サントリーサンゴリアスvsクボタスピアーズ

サントリーサンゴリアス36-25クボタスピアーズ (秩父宮)

正直なところ少し舐めていました。実際、前半は調子よくトライを重ね、このまま一方的な試合になるような雰囲気もありました。

22-3の場面でクボタがPGを選択したときは、トライを獲るのは難しいと感じているんだろうと思い、そこにも力の差を見ました。しかし、それは誤りでした。僕は寡聞にして知りませんでしたが、ドゥーラムという恐ろしい選手がいたのです。
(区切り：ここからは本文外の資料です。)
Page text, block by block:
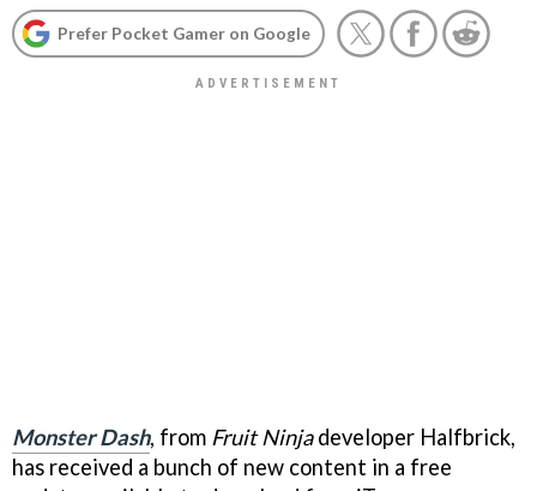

敵陣で得たペナルティーは全てショットを選択し、その悉くを沈めていました。50m程度は完全に彼の射程圏内です。トライは1つしか与えていないのに、じりじりと追い上げられ気がつくと29-25と4点差まで迫られました。前半の終わりに2連続でPGを決められた後のリスタートで、曽我部選手がこれがクボタのペースだぞというようなことを叫んでいたのを聞いて、チームとして相当警戒していたんだということを知りました。逆にクボタの選手はこの武器があるゆえに点差が開いても気持ちを切らさず、激しくプレーしていたように思います。

後半30分、29-24、もしかしたらという思いも頭によぎる中でサンゴリアスは敵陣深くに攻め入りペナルティーを得ます。ゴール正面だったのであるいはショットもあり得るかも考えつつも、ラインアウトは完全に制圧していたのでタッチへ蹴るだろうなと思っていると、なんとスクラムを選択です。確かにスクラムも圧倒していましたので合理的な判断ですが、勝負どころでの選択にスクラムに強いこだわりを持つサンゴリアスの気持ちを感じました。その大事なスクラムをしっかり制御し、そこから成田選手が抜け出し見事トライ、これには痺れました。これで勝負ありです。

この試合は、勝利ももちろん嬉しいのですが、なんといっても僕が大の贔屓にしている曽我部選手の雄姿を堪能できて大満足です。長く速いパスは健在で、伸び伸びとバックスラインを操っていました。トライにつながったハイパントやラン(田中選手のバックフリップパスはお見事!)もありましたし、裏へのキックも効果的に使い分けて、上手く試合を作っていたと思います。この調子でどんどん活躍してほしいです。

競技場外では、有賀選手と佐々木選手を見かけました。有賀選手はもう松葉杖なしで普通に歩いていました。佐々木選手は早稲田の後輩でNEC所属の権丈選手、臼井選手等に囲まれてなにか話していました。二人ともそんなところで見たくはないのですが、仕方がありません。焦らずにしっかりと怪我を治して、またピッチの上で元気な姿を見せてください。ALIVE!